Homework #2 (Gaussian Elimination)

Due: Friday, February 9, 2024

CIS-4320

If you are an undergraduate student or a graduate student, do the following:

Modify the serial version of the Gaussian elimination program to parallelize it using pthreads, following the discussion in class and the Solarium example. Use a maximum of eight threads. The zip archive GaussianC-VLA.zip is an Eclipse project containing the serial version using C99-style variable length arrays. The makefiles for the release and debug versions have been generated by Eclipse, but you don't need Eclipse to run them. Use make all in the appropriate folder to build each configuration.

For this assignment, create a team of threads for each iteration of the outermost loop and let that team do the row manipulations below the i^th row. Assign a contiguous block of rows to each thread. Be sure to join with all the threads before proceeding to the next iteration of i. Yes, this causes threads to be created and destroyed many times. We will address that issue in later assignments.
The file GaussianData.zip contains some test data in a suitable format.

On Lemuria measure the speed-up of your program relative to the serial version.

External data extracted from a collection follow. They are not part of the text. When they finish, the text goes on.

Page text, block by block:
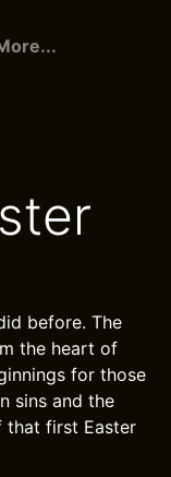
before. The
the heart of
for those
sins and the
that first Easter
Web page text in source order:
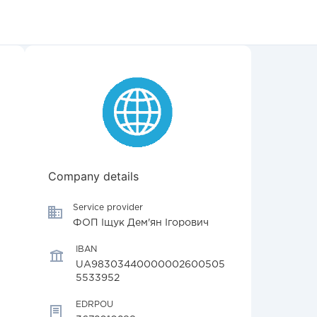
Company details
Service provider
ФОП Іщук Дем'ян Ігорович
IBAN
UA98303440000002600505
5533952
EDRPOU
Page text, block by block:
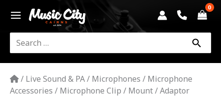
content
Search
for:
/ Live Sound & PA/ Microphones / Microphone
Accessories / Microphone Clip / Mount / Adaptor
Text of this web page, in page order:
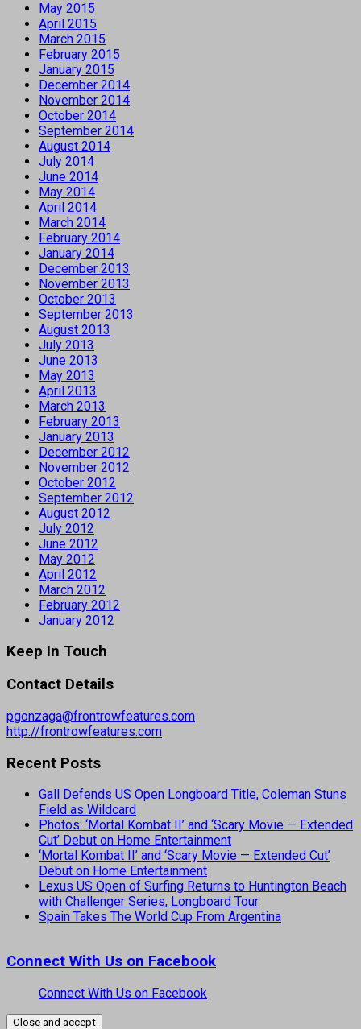
May 2015
April 2015
March 2015
February 2015
January 2015
December 2014
November 2014
October 2014
September 2014
August 2014
July 2014
June 2014
May 2014
April 2014
March 2014
February 2014
January 2014
December 2013
November 2013
October 2013
September 2013
August 2013
July 2013
June 2013
May 2013
April 2013
March 2013
February 2013
January 2013
December 2012
November 2012
October 2012
September 2012
August 2012
July 2012
June 2012
May 2012
April 2012
March 2012
February 2012
January 2012
Keep In Touch
Contact Details
pgonzaga@frontrowfeatures.com
http://frontrowfeatures.com
Recent Posts
Gall Defends US Open Longboard Title, Coleman Stuns
Field as Wildcard
Photos: ‘Mortal Kombat II’ and ‘Scary Movie — Extended
Cut’ Debut on Home Entertainment
‘Mortal Kombat II’ and ‘Scary Movie — Extended Cut’
Debut on Home Entertainment
Lexus US Open of Surfing Returns to Huntington Beach
with Challenger Series, Longboard Tour
Spain Takes The World Cup From Argentina
Connect With Us on Facebook
Connect With Us on Facebook
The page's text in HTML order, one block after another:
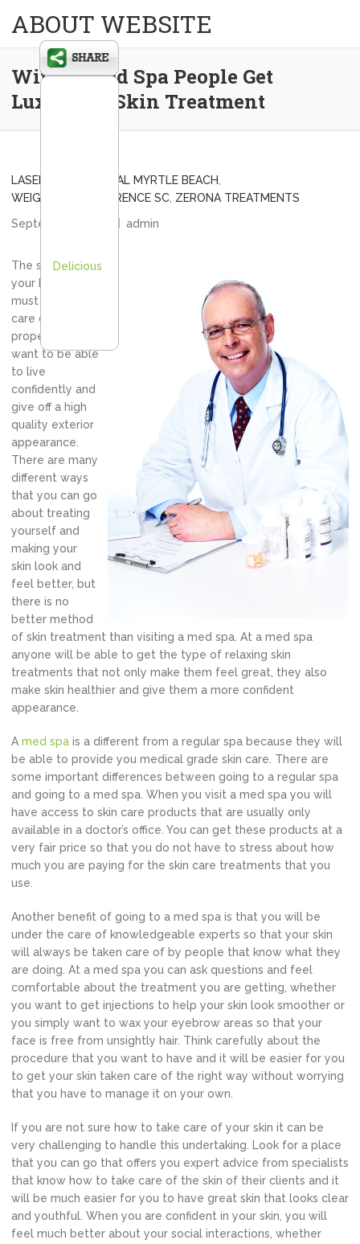
ABOUT WEBSITE
With A Med Spa People Get
Luxurious Skin Treatment
LASER HAIR REMOVAL MYRTLE BEACH
WEIGHT LOSS FLORENCE SC ZERONA TREATMENTS
September 7, 2012
admin
The skin that
your body is in
must be taken
care of
properly if you
want to be able
to live
confidently and
give off a high
quality exterior
appearance.
There are many
different ways
that you can go
about treating
yourself and
making your
skin look and
feel better, but
there is no
better method
of skin treatment than visiting a med spa. At a med spa
anyone will be able to get the type of relaxing skin
treatments that not only make them feel great, they also
make skin healthier and give them a more confident
appearance.
A med spa is a different from a regular spa because they will
be able to provide you medical grade skin care. There are
some important differences between going to a regular spa
and going to a med spa. When you visit a med spa you will
have access to skin care products that are usually only
available in a doctor’s office. You can get these products at a
very fair price so that you do not have to stress about how
much you are paying for the skin care treatments that you
use.
Another benefit of going to a med spa is that you will be
under the care of knowledgeable experts so that your skin
will always be taken care of by people that know what they
are doing. At a med spa you can ask questions and feel
comfortable about the treatment you are getting, whether
you want to get injections to help your skin look smoother or
you simply want to wax your eyebrow areas so that your
face is free from unsightly hair. Think carefully about the
procedure that you want to have and it will be easier for you
to get your skin taken care of the right way without worrying
that you have to manage it on your own.
If you are not sure how to take care of your skin it can be
very challenging to handle this undertaking. Look for a place
that you can go that offers you expert advice from specialists
that know how to take care of the skin of their clients and it
will be much easier for you to have great skin that looks clear
and youthful. When you are confident in your skin, you will
feel much better about your social interactions, whether
Delicious
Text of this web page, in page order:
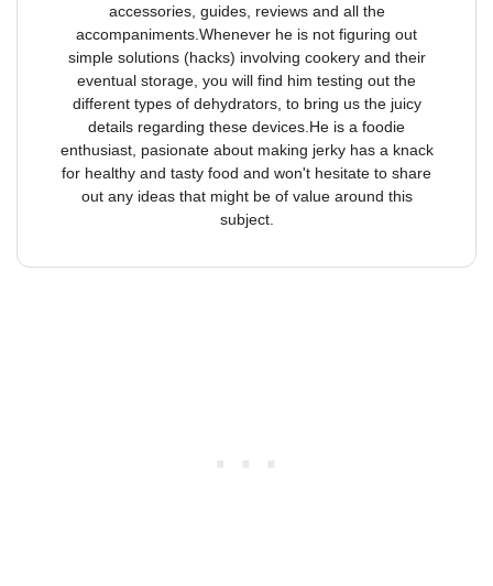
accessories, guides, reviews and all the
accompaniments.Whenever he is not figuring out
simple solutions (hacks) involving cookery and their
eventual storage, you will find him testing out the
different types of dehydrators, to bring us the juicy
details regarding these devices.He is a foodie
enthusiast, pasionate about making jerky has a knack
for healthy and tasty food and won't hesitate to share
out any ideas that might be of value around this
subject.
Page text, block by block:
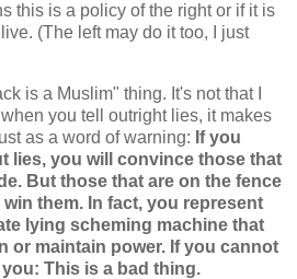
this is a policy of the right or if it is
(The left may do it too, I just
is a Muslim" thing. It's not that I
you tell outright lies, it makes
as a word of warning: If you
lies, you will convince those that
But those that are on the fence
them. In fact, you represent
lying scheming machine that
or maintain power. If you cannot
This is a bad thing.
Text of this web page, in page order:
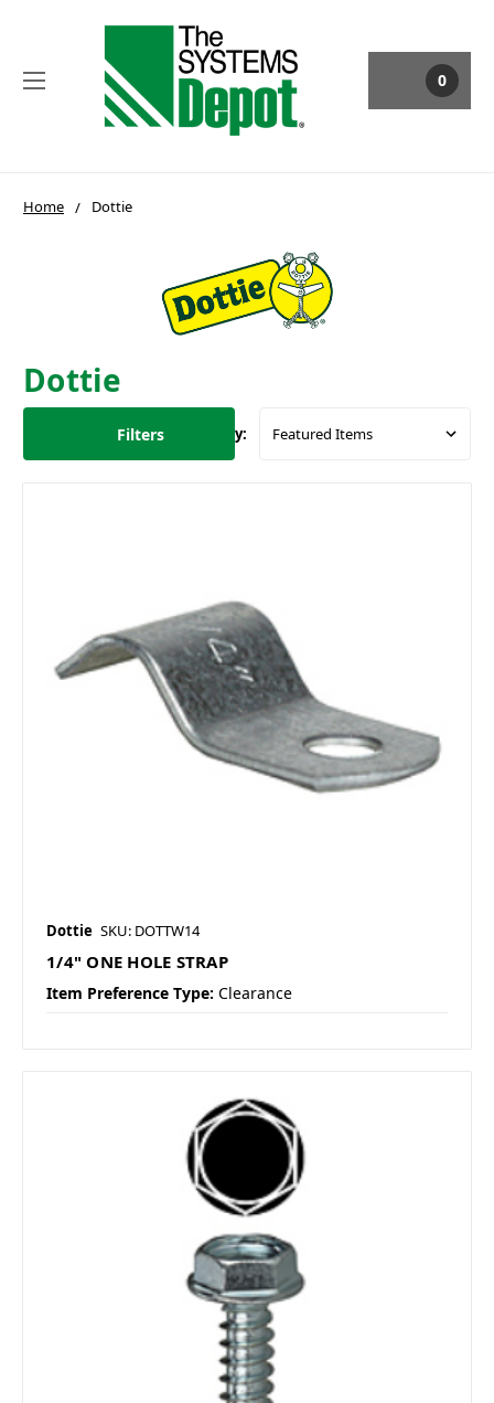
0
Home Dottie
Dottie
Filters Sort By:
Dottie SKU: DOTTW14
1/4" ONE HOLE STRAP
Item Preference Type: Clearance
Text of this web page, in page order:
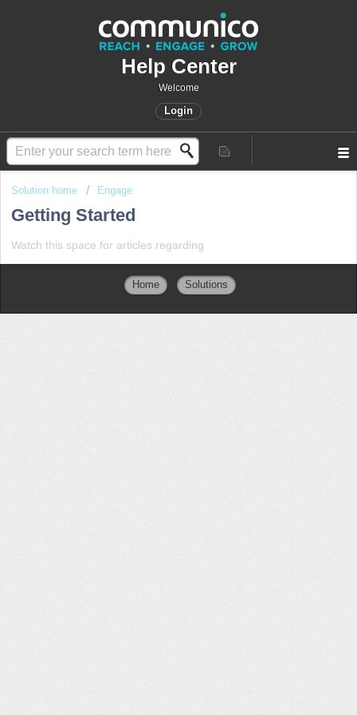
Help Center
Welcome
Login
Solution home Engage
Getting Started
Watch this space for articles regarding
Home Solutions
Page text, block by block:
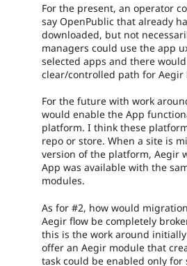
For the present, an operator
say OpenPublic that already
downloaded, but not
managers could use the app
selected apps and there
clear/controlled path for Aegir
For the future with work
would enable the App
platform. I think these
repo or store. When a site is
version of the platform, Aegir
App was available with the
modules.
As for #2, how would
Aegir flow be completely
this is the work around
offer an Aegir module that
task could be enabled only
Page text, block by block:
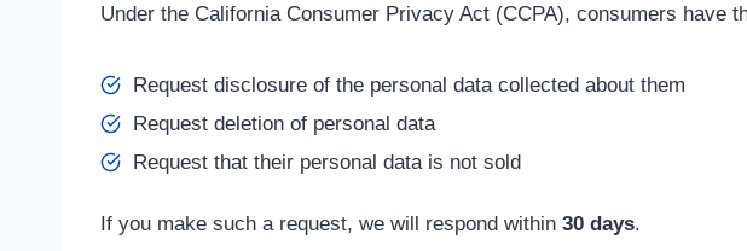
Under the California Consumer Privacy Act (CCPA), consumers have
Request disclosure of the personal data collected about them
Request deletion of personal data
Request that their personal data is not sold
If you make such a request, we will respond within 30 days.
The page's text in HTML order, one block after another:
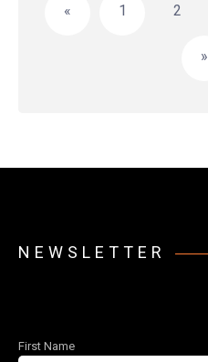
« 1 2
»
NEWSLETTER
First Name
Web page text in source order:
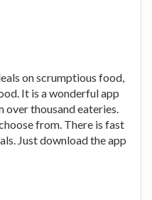
on scrumptious food,
It is a wonderful app
over thousand eateries.
from. There is fast
Just download the app
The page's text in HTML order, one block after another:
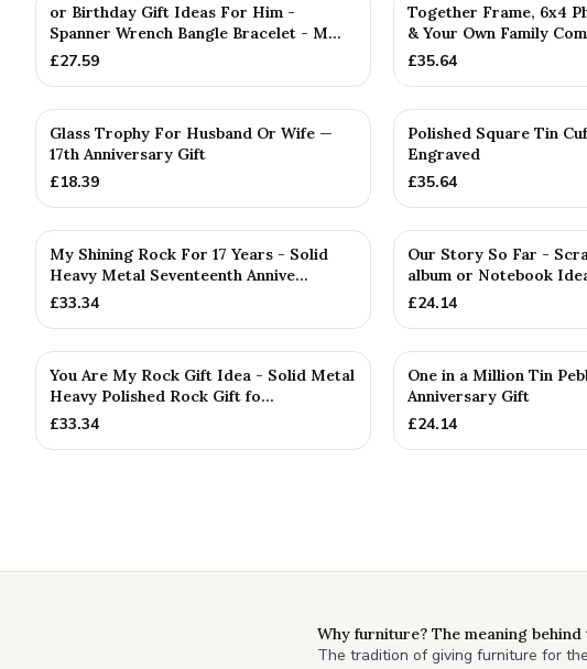
PERSONALISED
or Birthday Gift Ideas For Him -
Spanner Wrench Bangle Bracelet - M...
£27.59
PERSONALISED
Together Frame, 6x4
& Your Own Family
£35.64
Glass Trophy For Husband Or Wife —
17th Anniversary Gift
£18.39
Polished Square Tin
Engraved
£35.64
My Shining Rock For 17 Years - Solid
Heavy Metal Seventeenth Annive...
£33.34
Our Story So Far -
album or Notebook
£24.14
You Are My Rock Gift Idea - Solid Metal
Heavy Polished Rock Gift fo...
£33.34
One in a Million Tin
Anniversary Gift
£24.14
Why furniture? The meaning
The tradition of giving furniture for
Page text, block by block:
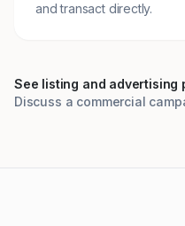
and transact directly.
See listing and advertising
Discuss a commercial
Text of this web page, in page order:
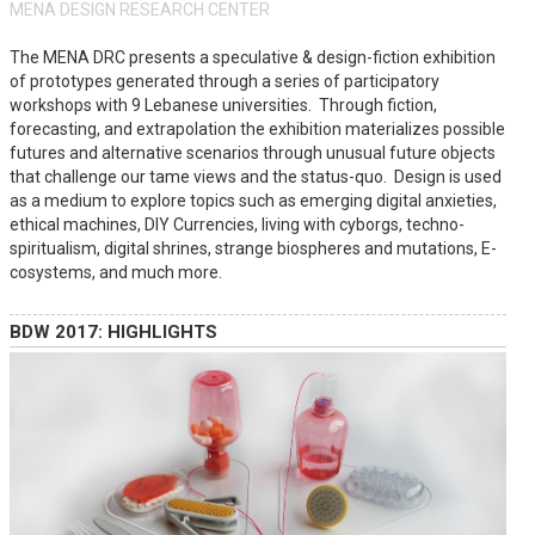
MENA DESIGN RESEARCH CENTER
The MENA DRC presents a speculative & design-fiction exhibition
of prototypes generated through a series of participatory
workshops with 9 Lebanese universities. Through fiction,
forecasting, and extrapolation the exhibition materializes possible
futures and alternative scenarios through unusual future objects
that challenge our tame views and the status-quo. Design is used
as a medium to explore topics such as emerging digital anxieties,
ethical machines, DIY Currencies, living with cyborgs, techno-
spiritualism, digital shrines, strange biospheres and mutations, E-
cosystems, and much more.
BDW 2017: HIGHLIGHTS
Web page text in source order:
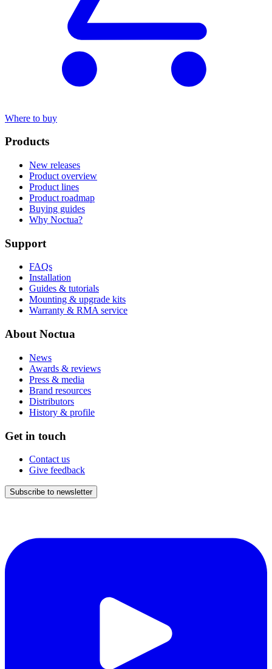
Where to buy
Products
New releases
Product overview
Product lines
Product roadmap
Buying guides
Why Noctua?
Support
FAQs
Installation
Guides & tutorials
Mounting & upgrade kits
Warranty & RMA service
About Noctua
News
Awards & reviews
Press & media
Brand resources
Distributors
History & profile
Get in touch
Contact us
Give feedback
Subscribe to newsletter

Measure the speed-ups for different problem sizes running from 1000x1000 to 2000x2000 (inclusive) using the test data provided. Make a graph showing speed-up vs. problem size.

When estimating the speed-up, be sure nobody else is making heavy use of the machine at the same time. Otherwise, the OS will multitask between users, making your results difficult to interpret. Also, it is best to run both the serial version and the parallel version three times, choosing the fastest run of the three (not the average) as your official result. The fastest run is most reflective of what the hardware is capable of doing without interference from the system.

Be sure to use the "Release" version in your testing!
As the problem size increases, you might expect the speed-up to improve since the overhead of creating and destroying the threads will be proportionally smaller as the amount of work the threads have to do increases. However, for the larger problem sizes, the matrix of coefficients will exceed the size of the processor's memory cache (12MB/CPU on Lemuria), and memory access efficiency will decline. Do you see that effect? What problem size causes the matrix of coefficients to be the same size as the processor cache? Keep in mind that Lemuria has two processors.
Try the 5000x5000 problem and compute the speed-up relative to the serial version. You don't need to add this value to your graph, but does it follow the trend you are seeing?
Gaussian elimination is a cubic-time algorithm. Thus, the 2000x2000 size problem should take 2³ = 8 times longer than the 1000x1000 size problem. Also, the 5000x5000 size problem should take 5³ = 125 times longer than the 1000x1000 size problem. Was this true for you?

Information about the processors in lemuria is here. Note that lemuria contains two of these processors (and thus two processor caches).

OPTIONAL: Consider running the experiment on a cluster node to see if and how it behaves differently. Note that the cluster node processors are these.

Keep these programs handy for future reference. In later assignments, I will ask you to make further improvements to this program, and you will want the version you write here to use as a comparison.

CIS-5230

If you are a graduate student, you should also do the following:

To improve the memory access patterns of the program, let's try a simple device. Each time the threads do a round of work, have them switch directions. For example, during the first iteration of the outermost loop, the threads should process rows from top to bottom. Then during the next iteration, the threads should process rows from bottom to top, and continue alternating directions from iteration to iteration. Thus, the data loaded into the cache at the end of iteration i will be immediately available at the beginning of iteration i+1.

Modify both the serial and parallel versions of your program to use this approach and remeasure the performances and speed-ups. Do you observe any improvement? You would expect improvement, if any, to occur for the larger problem sizes where the matrix of coefficients is too large for the cache. Does that happen? [Note: When I did this, I saw some improvement, but it was quite modest]

Submission

Submit your modified gaussian.c file along with the results of your timings, graphs, and associated comments in a zip archive to Canvas. If you are a graduate student, you only need to submit your final program (the one that alternates directions).